Assume you develop a program that you were going to release to public. You develop it with aim to release it later under GPL license. Thus you add all those "NO WARRANTY" marks, and include a copyright and license notice to each file.

However, something happens that prevents you from releasing the project, so it just sleeps on your hard drive unmaintained and never sees the light.

GPL contains many clauses that govern propagation of software and creation of derived work. But I'm sure it imposes some implications on the work licensed.

In other words, does the software described above comply to GPL terms?

+7  A: 

GPL requires that:

  1. Anyone you distribute it to has the right to redistribute it under the GPL, and
  2. Anyone you distribute it to has the right to a copy of the source code.

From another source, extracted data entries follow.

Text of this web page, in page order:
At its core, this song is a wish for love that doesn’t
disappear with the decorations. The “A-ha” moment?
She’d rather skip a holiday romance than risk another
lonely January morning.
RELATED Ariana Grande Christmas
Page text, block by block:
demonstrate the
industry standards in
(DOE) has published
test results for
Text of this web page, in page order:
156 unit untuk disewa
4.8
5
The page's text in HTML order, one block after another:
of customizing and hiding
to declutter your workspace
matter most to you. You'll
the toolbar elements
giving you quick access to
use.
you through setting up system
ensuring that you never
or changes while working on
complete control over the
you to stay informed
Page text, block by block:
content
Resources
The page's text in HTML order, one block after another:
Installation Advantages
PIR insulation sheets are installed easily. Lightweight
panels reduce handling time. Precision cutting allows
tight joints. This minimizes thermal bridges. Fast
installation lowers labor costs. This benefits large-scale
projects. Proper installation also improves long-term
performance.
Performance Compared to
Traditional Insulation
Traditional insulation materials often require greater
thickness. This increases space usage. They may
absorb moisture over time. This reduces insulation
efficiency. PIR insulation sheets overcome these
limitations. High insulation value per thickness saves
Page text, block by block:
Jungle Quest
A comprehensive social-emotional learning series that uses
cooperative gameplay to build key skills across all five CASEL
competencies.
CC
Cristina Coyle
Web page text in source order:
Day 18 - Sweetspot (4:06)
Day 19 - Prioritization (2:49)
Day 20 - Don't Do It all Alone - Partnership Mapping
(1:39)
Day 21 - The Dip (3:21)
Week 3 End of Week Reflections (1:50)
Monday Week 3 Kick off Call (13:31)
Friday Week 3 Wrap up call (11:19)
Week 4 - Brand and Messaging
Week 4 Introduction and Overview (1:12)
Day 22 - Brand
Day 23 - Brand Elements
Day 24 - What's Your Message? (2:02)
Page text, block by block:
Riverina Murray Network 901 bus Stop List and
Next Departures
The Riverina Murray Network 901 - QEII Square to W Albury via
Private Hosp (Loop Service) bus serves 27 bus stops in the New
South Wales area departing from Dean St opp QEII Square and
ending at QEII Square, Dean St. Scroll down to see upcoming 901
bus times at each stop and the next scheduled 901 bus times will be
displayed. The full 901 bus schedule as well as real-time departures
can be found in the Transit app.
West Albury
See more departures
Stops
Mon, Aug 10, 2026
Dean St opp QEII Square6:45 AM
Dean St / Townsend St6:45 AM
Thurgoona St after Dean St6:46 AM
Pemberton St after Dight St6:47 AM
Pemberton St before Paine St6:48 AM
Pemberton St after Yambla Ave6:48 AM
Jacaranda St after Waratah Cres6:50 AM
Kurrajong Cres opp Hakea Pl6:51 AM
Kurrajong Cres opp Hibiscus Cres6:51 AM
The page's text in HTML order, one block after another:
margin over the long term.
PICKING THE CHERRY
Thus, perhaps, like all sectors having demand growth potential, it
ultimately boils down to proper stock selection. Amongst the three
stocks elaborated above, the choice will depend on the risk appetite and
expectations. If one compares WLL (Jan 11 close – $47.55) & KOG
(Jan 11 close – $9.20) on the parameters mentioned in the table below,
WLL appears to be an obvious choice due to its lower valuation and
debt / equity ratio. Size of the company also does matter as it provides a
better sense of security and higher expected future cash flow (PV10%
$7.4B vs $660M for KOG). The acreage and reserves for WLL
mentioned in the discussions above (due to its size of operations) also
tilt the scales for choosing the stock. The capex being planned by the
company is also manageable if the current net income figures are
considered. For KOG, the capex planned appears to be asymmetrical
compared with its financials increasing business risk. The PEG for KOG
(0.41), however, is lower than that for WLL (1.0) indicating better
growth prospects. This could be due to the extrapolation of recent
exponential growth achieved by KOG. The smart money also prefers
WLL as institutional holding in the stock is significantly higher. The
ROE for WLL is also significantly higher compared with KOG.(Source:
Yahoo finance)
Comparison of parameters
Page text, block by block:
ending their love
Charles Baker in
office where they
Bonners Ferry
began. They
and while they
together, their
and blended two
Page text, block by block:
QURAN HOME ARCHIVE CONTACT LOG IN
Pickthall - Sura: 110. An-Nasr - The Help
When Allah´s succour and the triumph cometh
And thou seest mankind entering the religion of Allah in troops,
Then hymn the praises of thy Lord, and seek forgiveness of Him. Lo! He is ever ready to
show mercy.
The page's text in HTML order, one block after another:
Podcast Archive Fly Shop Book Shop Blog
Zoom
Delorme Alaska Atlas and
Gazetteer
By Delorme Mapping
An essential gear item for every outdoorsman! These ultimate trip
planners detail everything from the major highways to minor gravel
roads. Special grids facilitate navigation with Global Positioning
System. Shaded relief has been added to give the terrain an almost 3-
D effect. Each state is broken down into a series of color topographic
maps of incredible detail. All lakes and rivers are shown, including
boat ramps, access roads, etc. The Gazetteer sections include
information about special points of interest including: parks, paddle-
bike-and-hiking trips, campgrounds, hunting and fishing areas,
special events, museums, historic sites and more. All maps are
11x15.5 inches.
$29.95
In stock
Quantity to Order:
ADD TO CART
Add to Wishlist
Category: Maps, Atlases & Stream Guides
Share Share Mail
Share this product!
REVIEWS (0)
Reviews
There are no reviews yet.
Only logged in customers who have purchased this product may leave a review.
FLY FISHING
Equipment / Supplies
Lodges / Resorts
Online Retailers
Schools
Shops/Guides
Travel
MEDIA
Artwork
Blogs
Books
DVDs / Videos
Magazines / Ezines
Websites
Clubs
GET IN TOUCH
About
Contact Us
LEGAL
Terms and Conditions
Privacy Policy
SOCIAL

If you don't distribute it to anyone, you're still good under the GPL.

Anon.
+1  A: 

If your work has all the steps for GPL compliance, and the final thing to do is actually publish it (which you never do) is the only issue at hand; you are most definitely GPL compliant.

If you were compliant to being with, and your code is never released to see the light of day, why would you not be compliant? GPL does not force you to publish your work if you choose to keep it on that lonely hard drive.

Urda
+2  A: 

IANAL, but here is my understanding: If you wrote the entire piece of software (or you have permission from the copyright owners), you can do whatever you want with the software. If you aren't linking with any GPL software, then you can still license it under a GPL-incompatible license, even if you already distributed it, since you own the copyright.

For example, I could write a program and distribute it under the GPL. If you downloaded a copy, you would have to comply with the terms of the GPL. But I could still distribute it to someone else under a non-GPL license.

That is how software like MySQL can be distributed under the GPL but also sold (and one of the main reasons that Oracle's acquisition of Sun was held up by the EU).

See also: Multi-licensing on Wikipedia.

Adam Batkin
Even things like jQuery are dual licensed. They provide your choice of MIT or GPL licensing. Almost everyone picks the "good" one, MIT though... Sometimes I wonder what the point in even allowing this sort of dual licensing is.
Earlz
If the choice is between a MIT/X11-style license and GPL, I can't say I can see any sense in it. If the choice is between a commercial license and GPL, there's at least something to it.